A: Believe it or not, math was by far one of my weakest subjects entering high school. Due to placement issues, I was switched into Algebra 1 halfway through 7th grade, missing many foundational concepts that my later courses drew on. I felt as if I was always a few steps behind my classmates in math class, as I struggled to learn the prior material required to understand what I was being tested on. At some point, I would walk into math class with a feeling of dread. I began to believe that I wasn’t suited for mathematics, and there was no point in trying to study for a test I was going to fail regardless. I felt as if I was putting a significant amount of effort with no reward, while my classmates seamlessly understood the material being covered. However, part of me felt as if I was choosing the easy way out by simply telling myself that I was “not a math person”. I went from reading the previous chapters of my precalculus textbook to understand what I had missed in class to eventually reading ahead to develop an initial understanding of the upcoming material. Once my grades in math began to improve significantly, I realized the concepts I struggled to grasp were not because I was mathematically inept, but because I simply needed to dedicate more effort into the subject.
Q: You’ve taken 13 AP courses, which is astounding. Could you list and describe some of the AP courses you chose? What made you choose them (interest, GPA, college credit)?

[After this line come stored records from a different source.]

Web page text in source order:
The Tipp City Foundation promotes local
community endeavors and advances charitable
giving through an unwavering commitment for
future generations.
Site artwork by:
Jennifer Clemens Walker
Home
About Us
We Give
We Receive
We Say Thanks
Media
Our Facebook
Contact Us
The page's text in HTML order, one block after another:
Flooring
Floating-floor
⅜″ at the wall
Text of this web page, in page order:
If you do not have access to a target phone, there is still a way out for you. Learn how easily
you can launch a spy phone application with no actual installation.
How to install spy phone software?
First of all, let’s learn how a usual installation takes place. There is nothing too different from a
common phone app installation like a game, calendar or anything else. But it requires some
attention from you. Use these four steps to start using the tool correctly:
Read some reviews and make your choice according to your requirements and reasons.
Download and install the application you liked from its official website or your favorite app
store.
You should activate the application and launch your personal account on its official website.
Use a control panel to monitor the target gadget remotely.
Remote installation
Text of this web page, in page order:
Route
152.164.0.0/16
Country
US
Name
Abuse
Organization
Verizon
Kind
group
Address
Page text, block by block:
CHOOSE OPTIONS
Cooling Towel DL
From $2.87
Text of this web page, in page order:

A: Some of the AP courses that stood out to me were AP Macroeconomics/Microeconomics, AP Calculus BC, AP Comparative Government, and AP Music Theory. Although the extra 1.0 GPA grade boost and the favorability of AP courses on college applications were taken into consideration, my primary motivation was to learn about subjects I found interesting in a more academically rigorous environment. Unfortunately, most of my AP credit went unused at Carnegie Mellon University, but they enabled me to forego some prerequisite classes. Searching which AP classes the school of your choice accepts and doing well on the AP tests for those courses can save you a significant amount of time in college.

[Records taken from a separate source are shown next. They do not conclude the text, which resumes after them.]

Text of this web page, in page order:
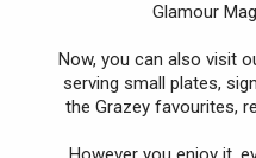
Glamour
Now, you can also visit
serving small plates,
the Grazey favourites,
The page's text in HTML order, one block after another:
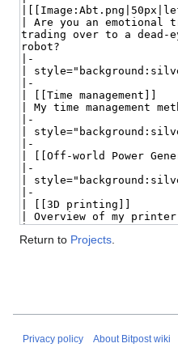
Return to Projects
Privacy policy About Bitpost wiki
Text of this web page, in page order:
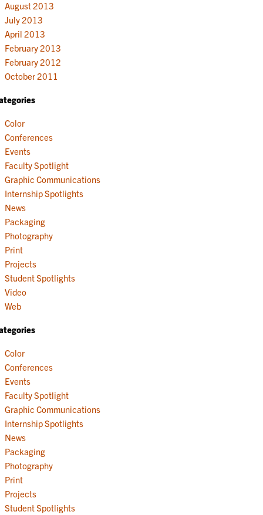
August 2013
July 2013
April 2013
February 2013
February 2012
October 2011
Color
Conferences
Events
Faculty Spotlight
Graphic Communications
Internship Spotlights
News
Packaging
Photography
Print
Projects
Student Spotlights
Video
Web
Color
Conferences
Events
Faculty Spotlight
Graphic Communications
Internship Spotlights
News
Packaging
Photography
Print
Projects
Student Spotlights
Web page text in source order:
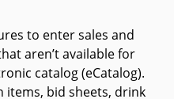
to enter sales and
aren’t available for
catalog (eCatalog).
items, bid sheets, drink
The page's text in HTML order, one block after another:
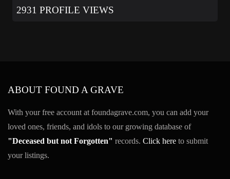
2931 PROFILE VIEWS
ABOUT FOUND A GRAVE
With your free account at foundagrave.com, you can add your
loved ones, friends, and idols to our growing database of
"Deceased but not Forgotten" records. Click here to submit
your listings.
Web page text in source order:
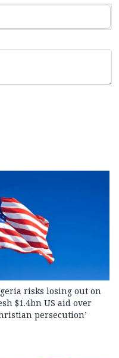
risks losing out on
$1.4bn US aid over
persecution’
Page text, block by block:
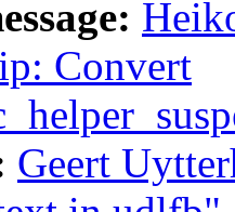
Convert
Geert

Q: What skills did you develop in your AP classes that helped you in college?
A: Although I found college courses to be significantly more difficult coursework and course load wise in comparison to AP classes and tests, AP classes were the most difficult courses available at my high school. Juggling so many AP classes at once caused me to learn time management skills; furthermore, how to approach questions in a timed test environment (as many of the tests felt like a time crunch).
Q: How did you study for tests? Specifically, what strategies did you use to prepare for finals and AP exams?

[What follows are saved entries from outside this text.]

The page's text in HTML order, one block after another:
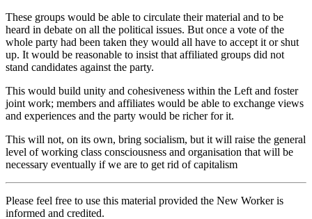
These groups would be able to circulate their material and to be
heard in debate on all the political issues. But once a vote of the
whole party had been taken they would all have to accept it or shut
up. It would be reasonable to insist that affiliated groups did not
stand candidates against the party.
This would build unity and cohesiveness within the Left and foster
joint work; members and affiliates would be able to exchange views
and experiences and the party would be richer for it.
This will not, on its own, bring socialism, but it will raise the general
level of working class consciousness and organisation that will be
necessary eventually if we are to get rid of capitalism
Please feel free to use this material provided the New Worker is
informed and credited.
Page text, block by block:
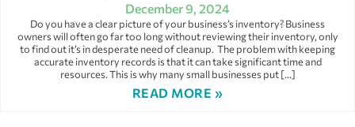
December 9, 2024
Do you have a clear picture of your business’s inventory? Business
owners will often go far too long without reviewing their inventory, only
to find out it’s in desperate need of cleanup. The problem with keeping
accurate inventory records is that it can take significant time and
resources. This is why many small businesses put […]
READ MORE »
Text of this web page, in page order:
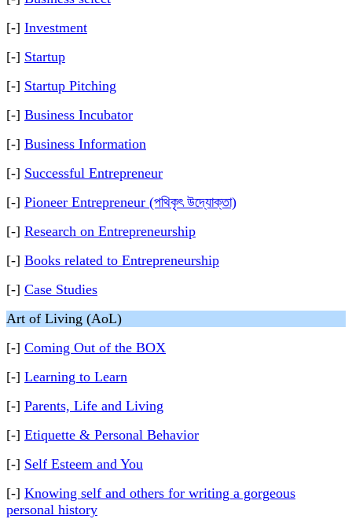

A: I have found past exams to be the most significant resource in test preparation. Unfortunately, they aren’t as largely available for non-AP courses, but there are dozens of past AP exams available online for practice. I would often make outlines of the topics covered in each AP class and go through them one by one, allocating extra time for topics I struggled to understand as well and revisiting them after going through the entirety of the material. After reviewing all of the material, I would dedicate the majority of my time taking prior exams under the same time constraints as the real exam and going over my mistakes.
Q: Did you have to sacrifice something (extracurriculars, work, etc.) in order to put more focus on your academics?
A: There have been certain times in my high school career where I have had to sacrifice other activities in order to focus on my academics; for example, the last few days before college applications were due. However, I never felt the need to sacrifice my passions in order to focus more on academics in the long term. I emphasize the importance of maintaining a balanced life, in which you are able to enjoy your passions, maintain your friendships, stay in good physical and mental health, and uphold your academic responsibilities. I often find that the unhealthy “grind-sleep-repeat” mantra that students often cling to leads to a more negative long term academic performance, as neglecting yourself in other areas often seeps into your academic life.
Q: While you’ve shown a passion for mathematics and programming, did you take courses that weren’t related to this passion? If so, why?
A: I actually had never learned programming prior to my arrival at Carnegie Mellon. I often read posts in which high school seniors attending CMU are afraid of taking programming courses or math courses because they had never taken those subjects in high school. Although I have encountered classmates in the same programming/math classes who have benefitted from years of prior experience, you can definitely excel in subjects that you have not been exposed to in high school. Most of my extracurricular courses in high school were related to the humanities and I never directly applied any of the information I had learned in my college courses; however, I do not regret taking humanities courses. I believe immersing yourself in a broad range of subjects enables you to find interesting intersections between seemingly unrelated subjects (such as music and technology) and fosters a deeper understanding of the different applications of math/programming.